W trakcie wyprawy będzie zbierał pieniądze na operację Wojtka Jackiewicza. Chłopiec cierpi na rzadkie schorzenie - w jego prawej nodze brakuje kości piszczelowej i grozi mu amputacja. Ratunkiem jest operacja w Stanach Zjednoczonych.
Kiedy do pana Dariusza zadzwoniła mama Wojtka, międzychodzianin długo się nie zastanawiał:
Ja właściwie planowałem prywatną jazdę, ale zgłosiła się do nas mama Wojtusia.
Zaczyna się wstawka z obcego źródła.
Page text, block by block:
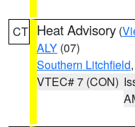
CT Heat Advisory (
ALY (07)
Southern Litchfield
VTEC# 7 (CON)
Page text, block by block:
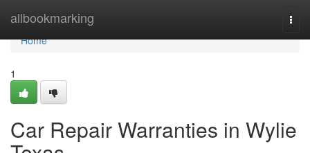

Wtedy zorganizowaliśmy event tutaj na molo. Pomyślałem, że fajną sprawą byłoby przy okazji mojego wyjazdu zogranizować takie coś jak zbiórka pieniędzy podczas jazdy rowerem. Zorganizowałem wspólną rozmowę z przewodniczącym Fundacji Olandia i doszliśmy do wniosku, że jest to możliwe, żeby coś takiego zrobić.
Operacja Wojtka miałaby odbyć się na początku września. Do tej pory dzięki zbiórce na portalu Siępomaga udało sie zebrać ponad 700 tysięcy z potrzebnego miliona złotych. Dariusz Wawrzyniak podkreśla, że wsparcie akcji zapowiedzieli także samorządowcy miast, które odwiedzi. Tych będzie ponad 30.